What she did want was another taste of ginger. The craving gnawed at her like an itch deep under her scales that she couldn’t hope to scratch. She had several tastes waiting in her desk. The battle she fought wasn’t to keep from tasting. It was to wait till she had the best chance of going long enough after her taste to keep from exciting males with her pheromones when she left her office.

It was also a losing battle. Her eye turrets kept sliding away from the monitor and toward the desk drawer where she’d hidden the ginger. You are nothing but an addict, dependent on a miserable Tosevite herb, she told herself severely. That should have shamed her. Back when she’d first started tasting, it had shamed her. It didn’t any more. Now she knew it was nothing but a statement of fact.

Like her eye turrets, the chair swiveled. Before she quite knew what she’d done, she turned the chair away from the computer table and toward the desk. She’d just started to rise when the telephone circuitry inside the computer hissed for attention.

She turned back with a hiss of her own, one that mixed frustration and relief. “I greet you,” she said, and then, when she saw Veffani’s image on the screen, “I greet you, superior sir.”

“And I greet you, Senior Researcher,” the ambassador to the Reich replied. “Come to my office immediately.”

“It shall be done,” Felless said, and switched off. If she was busy, she could keep her mind-or some of her mind-off her craving. Had Veffani waited a little longer before calling, she would have created fresh scandal by poking her nose outside her office.

Maybe the call was a test. If it was, she would pass it. She’d passed other, similar, tests before. If she passed enough of them… odds were it still wouldn’t matter. Veffani had made it all too clear he wouldn’t let her go no matter what she did.
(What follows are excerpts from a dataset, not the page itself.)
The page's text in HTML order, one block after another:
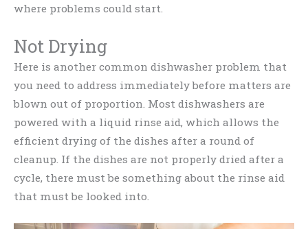
where problems could start.
Not Drying
Here is another common dishwasher problem that
you need to address immediately before matters are
blown out of proportion. Most dishwashers are
powered with a liquid rinse aid, which allows the
efficient drying of the dishes after a round of
cleanup. If the dishes are not properly dried after a
cycle, there must be something about the rinse aid
that must be looked into.
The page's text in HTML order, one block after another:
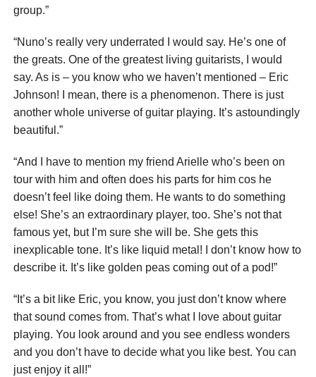
group.”
“Nuno’s really very underrated I would say. He’s one of
the greats. One of the greatest living guitarists, I would
say. As is – you know who we haven’t mentioned – Eric
Johnson! I mean, there is a phenomenon. There is just
another whole universe of guitar playing. It’s astoundingly
beautiful.”
“And I have to mention my friend Arielle who’s been on
tour with him and often does his parts for him cos he
doesn’t feel like doing them. He wants to do something
else! She’s an extraordinary player, too. She’s not that
famous yet, but I’m sure she will be. She gets this
inexplicable tone. It’s like liquid metal! I don’t know how to
describe it. It’s like golden peas coming out of a pod!”
“It’s a bit like Eric, you know, you just don’t know where
that sound comes from. That’s what I love about guitar
playing. You look around and you see endless wonders
and you don’t have to decide what you like best. You can
just enjoy it all!”
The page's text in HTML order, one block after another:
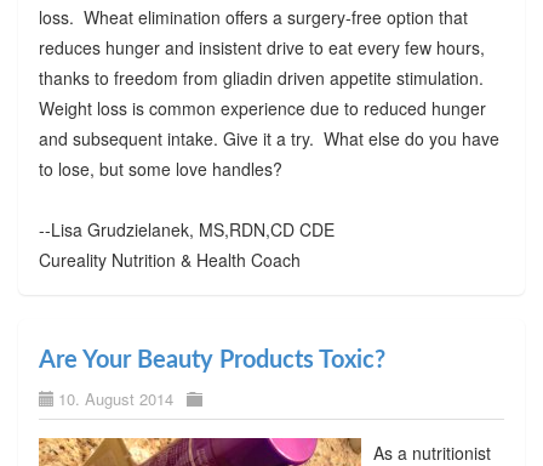
loss. Wheat elimination offers a surgery-free option that
reduces hunger and insistent drive to eat every few hours,
thanks to freedom from gliadin driven appetite stimulation.
Weight loss is common experience due to reduced hunger
and subsequent intake. Give it a try. What else do you have
to lose, but some love handles?
--Lisa Grudzielanek, MS,RDN,CD CDE
Cureality Nutrition & Health Coach
Are Your Beauty Products Toxic?
10. August 2014
As a nutritionist
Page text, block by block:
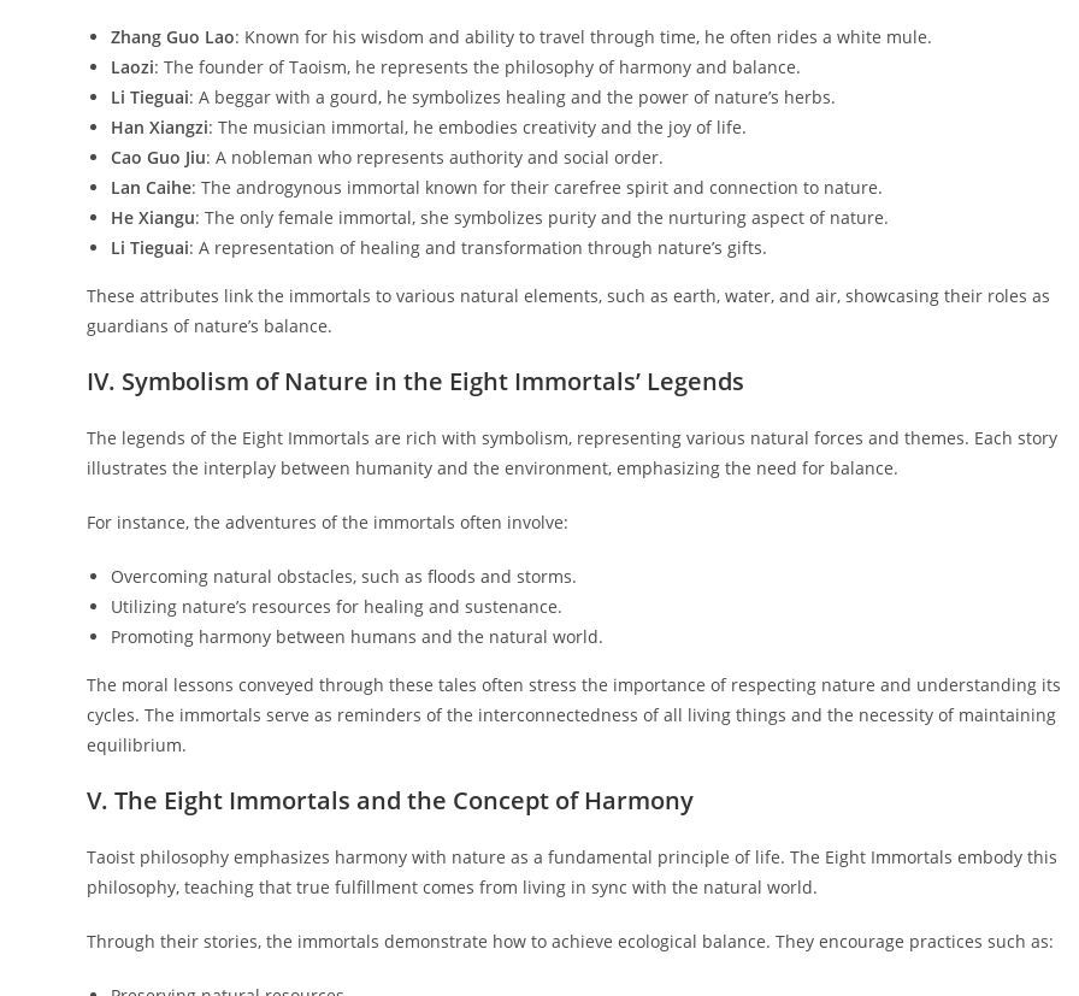
Zhang Guo Lao: Known for his wisdom and ability to travel through time, he often rides a white mule.
Laozi: The founder of Taoism, he represents the philosophy of harmony and balance.
Li Tieguai: A beggar with a gourd, he symbolizes healing and the power of nature’s herbs.
Han Xiangzi: The musician immortal, he embodies creativity and the joy of life.
Cao Guo Jiu: A nobleman who represents authority and social order.
Lan Caihe: The androgynous immortal known for their carefree spirit and connection to nature.
He Xiangu: The only female immortal, she symbolizes purity and the nurturing aspect of nature.
Li Tieguai: A representation of healing and transformation through nature’s gifts.
These attributes link the immortals to various natural elements, such as earth, water, and air, showcasing their roles as
guardians of nature’s balance.
IV. Symbolism of Nature in the Eight Immortals’ Legends
The legends of the Eight Immortals are rich with symbolism, representing various natural forces and themes. Each story
illustrates the interplay between humanity and the environment, emphasizing the need for balance.
For instance, the adventures of the immortals often involve:
Overcoming natural obstacles, such as floods and storms.
Utilizing nature’s resources for healing and sustenance.
Promoting harmony between humans and the natural world.
The moral lessons conveyed through these tales often stress the importance of respecting nature and understanding its
cycles. The immortals serve as reminders of the interconnectedness of all living things and the necessity of maintaining
equilibrium.
V. The Eight Immortals and the Concept of Harmony
Taoist philosophy emphasizes harmony with nature as a fundamental principle of life. The Eight Immortals embody this
philosophy, teaching that true fulfillment comes from living in sync with the natural world.
Through their stories, the immortals demonstrate how to achieve ecological balance. They encourage practices such as:
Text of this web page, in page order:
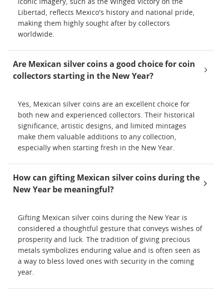
iconic imagery, such as the Winged Victory on the
Libertad, reflects Mexico's history and national pride,
making them highly sought after by collectors
worldwide.
Are Mexican silver coins a good choice for coin
collectors starting in the New Year?
Yes, Mexican silver coins are an excellent choice for
both new and experienced collectors. Their historical
significance, artistic designs, and limited mintages
make them valuable additions to any collection,
especially when starting fresh in the New Year.
How can gifting Mexican silver coins during the
New Year be meaningful?
Gifting Mexican silver coins during the New Year is
considered a thoughtful gesture that conveys wishes of
prosperity and luck. The tradition of giving precious
metals symbolizes enduring value and is often seen as
a way to bless loved ones with security in the coming
year.
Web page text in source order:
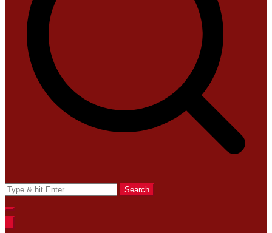
Search
for:
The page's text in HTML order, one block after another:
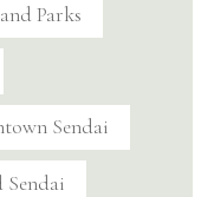
Parks
Sendai
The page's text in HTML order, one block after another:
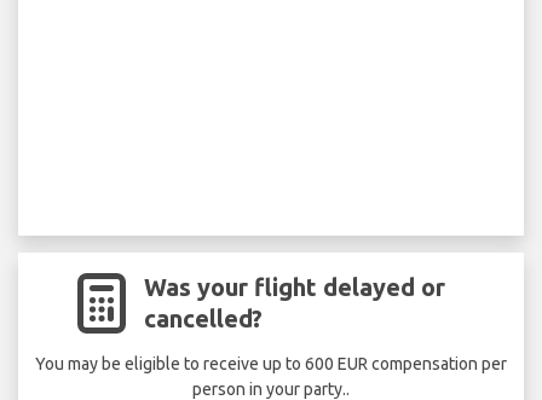
Was your flight delayed or
cancelled?
You may be eligible to receive up to 600 EUR compensation per
person in your party..
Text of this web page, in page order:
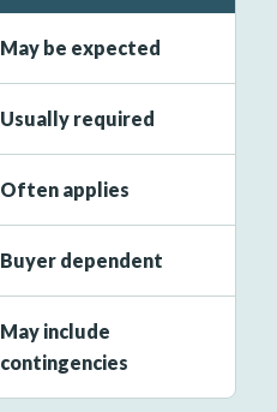
May be expected
Usually required
Often applies
Buyer dependent
May include
contingencies
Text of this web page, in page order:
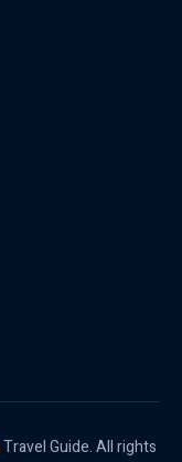
Travel Guide. All rights
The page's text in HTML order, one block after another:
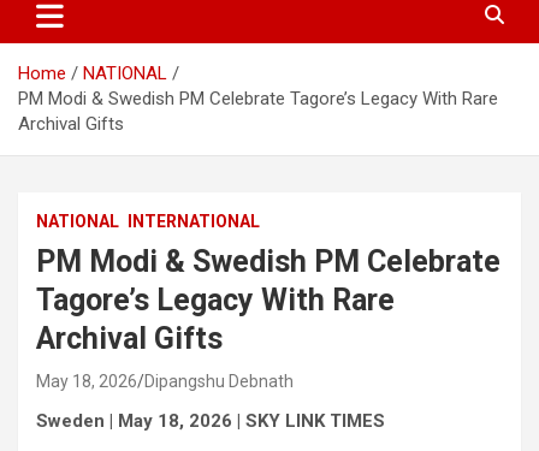
Home
NATIONAL
PM Modi & Swedish PM Celebrate Tagore’s Legacy With Rare
Archival Gifts
NATIONAL INTERNATIONAL
PM Modi & Swedish PM Celebrate
Tagore’s Legacy With Rare
Archival Gifts
May 18, 2026 Dipangshu Debnath
Sweden | May 18, 2026 | SKY LINK TIMES
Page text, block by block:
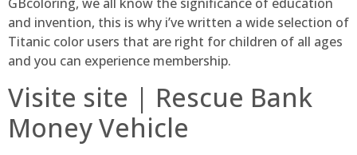
and invention, this is why i’ve written a wide selection of
Titanic color users that are right for children of all ages
and you can experience membership.
Visite site | Rescue Bank
Money Vehicle
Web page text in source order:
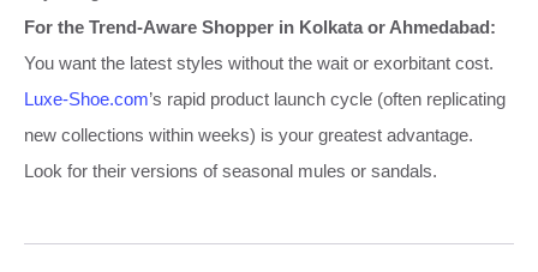
For the Trend-Aware Shopper in Kolkata or Ahmedabad:
You want the latest styles without the wait or exorbitant cost.
Luxe-Shoe.com’s rapid product launch cycle (often replicating
new collections within weeks) is your greatest advantage.
Look for their versions of seasonal mules or sandals.

As she had on that disastrous day when the ambassador summoned her after she’d tasted, she walked by Slomikk in the hall. The science officer turned an eye turret in her direction, no doubt wondering whether mating pheromones would reach his scent receptors in a moment. When they didn’t, he kept on walking. Felless felt as if she’d won an obscure victory.

Pheromones didn’t matter to

Veffani’s secretary, a female from the colonization fleet. Even so, after Felless’ previous fiasco, the female was wary. “I trust there will be no problem when you go in to see him?” she said.